NCPA - National Center for Policy Analysis

Linking Teacher Skills to Student Achievement

December 10, 2014

International assessment tests have shown large gaps in students' cognitive skills across countries. In a new paper published by the National Bureau of Economic Research, Eric Hanushek of the Hoover Institution and Marc Piopiunik and Simon Wiederhold of the Institute for Economic Research ask whether teachers' cognitive skills might explain the gap: is there a link between teacher quality and student performance?

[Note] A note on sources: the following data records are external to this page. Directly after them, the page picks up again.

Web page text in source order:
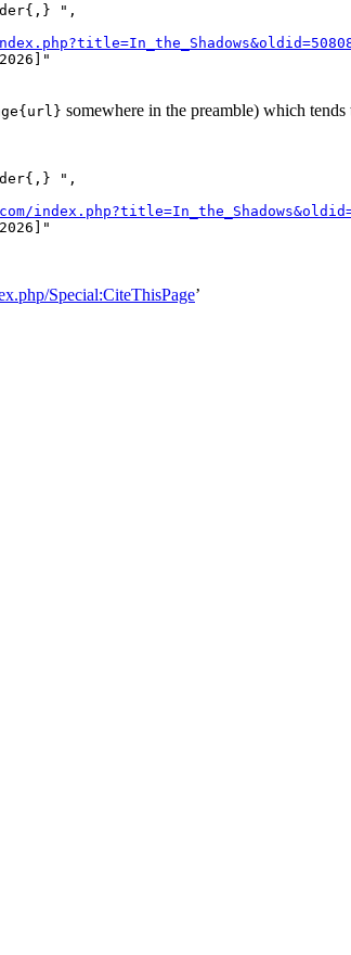
",
somewhere in the preamble) which
",
Special:CiteThisPage’
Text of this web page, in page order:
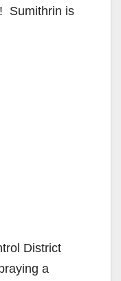
Sumithrin is
District
a
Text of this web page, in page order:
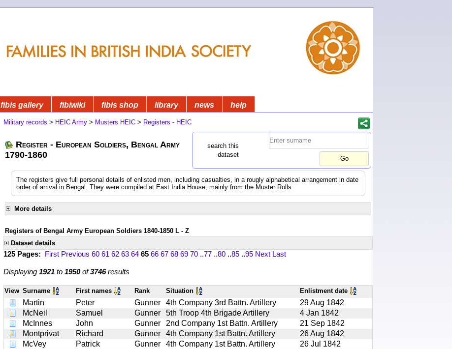
fibis gallery fibiwiki fibis shop library news help
Military records > HEIC Army > Musters HEIC > Registers - HEIC
Register - European Soldiers, Bengal Army
1790-1860
search this
dataset
The registers give full personal details of enlisted men, including casualties, in a rougly alphabetical arrangement in date
order of arrival in Bengal. They were compiled at East India House, mainly from the Muster Rolls
More details
Registers of Bengal Army European Soldiers 1840-1850 L - Z
Dataset details
125 Pages: First Previous 60 61 62 63 64 65 66 67 68 69 70 ..77 ..80 ..85 ..95 Next Last
Displaying 1921 to 1950of3746results
View Surname First names Rank Situation Enlistment date
Martin Peter Gunner 4th Company 3rd Battn. Artillery
29 Aug 1842
McNeil
Samuel Gunner 5th Troop 4th Brigade Artillery
4 Jan 1842
McInnes
John Gunner 2nd Company 1st Battn. Artillery
21 Sep 1842
Montprivat
Richard Gunner 4th Company 1st Battn. Artillery
26 Aug 1842
McVey
Patrick Gunner 4th Company 1st Battn. Artillery
26 Jul 1842

Previous research has focused on the academic achievements of teachers. For example, 100 percent of teachers in Singapore, Finland and South Korea come from the top third of their countries' academic achievers, while just 23 percent of American teachers come from the top third.

Using data from the Programme for the International Assessment of Adult Competencies (PIAAC), which measures cognitive skills of adults in OECD countries, Hanushek, Piopiunik and Widerhold note that the literacy skills of teachers in Italy and Russia (the countries with the lowest-performing teachers) are similar to the skills of employed Canadians with only vocational degrees, while the literacy skills of teachers in Japan and Finland (the countries whose teachers demonstrated the best cognitive skills) are higher than the cognitive skills of Canadians with master's degrees or PhDs.

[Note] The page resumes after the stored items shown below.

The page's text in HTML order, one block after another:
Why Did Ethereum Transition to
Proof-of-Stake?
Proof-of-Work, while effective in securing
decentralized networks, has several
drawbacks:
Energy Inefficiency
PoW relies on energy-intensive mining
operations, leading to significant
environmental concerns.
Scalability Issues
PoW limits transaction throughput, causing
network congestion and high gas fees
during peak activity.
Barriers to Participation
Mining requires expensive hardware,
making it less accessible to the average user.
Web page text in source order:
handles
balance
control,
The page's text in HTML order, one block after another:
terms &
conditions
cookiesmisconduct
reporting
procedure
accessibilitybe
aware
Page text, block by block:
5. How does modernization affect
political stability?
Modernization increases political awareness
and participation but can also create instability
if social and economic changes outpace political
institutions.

According to the report from Hanushek, Piopiunik and Widerhold, teachers' cognitive skills do have a significant relationship to student achievement:

  • Students in countries that score well on international achievement tests have teachers with higher numeracy and literacy skills.
  • Finland has the most skilled teachers according to PIAAC. Were all countries to bring its teachers to the level of Finnish teachers, student performance would improve. The United States would see an increase in math performance of 54 percent of a standard deviation, while Russia would see math improvement of 73 percent of a standard deviation.

The authors also report that teachers' wages are related to teachers' cognitive skills; an increase in teacher salaries by one standard deviation is associated with an increase in teacher math skills of 40 percent of a standard deviation and an increase in literacy skills of 30 percent of a standard deviation.

The authors conclude, "Smarter teachers produce smarter students."

Source: Eric A. Hanushek, Marc Piopiunik and Simon Wiederhold, "The Value of Smarter Teachers: International Evidence on Teacher Cognitive Skills and Student Performance," National Bureau of Economic Research, Working Paper No. 20727, December 2014.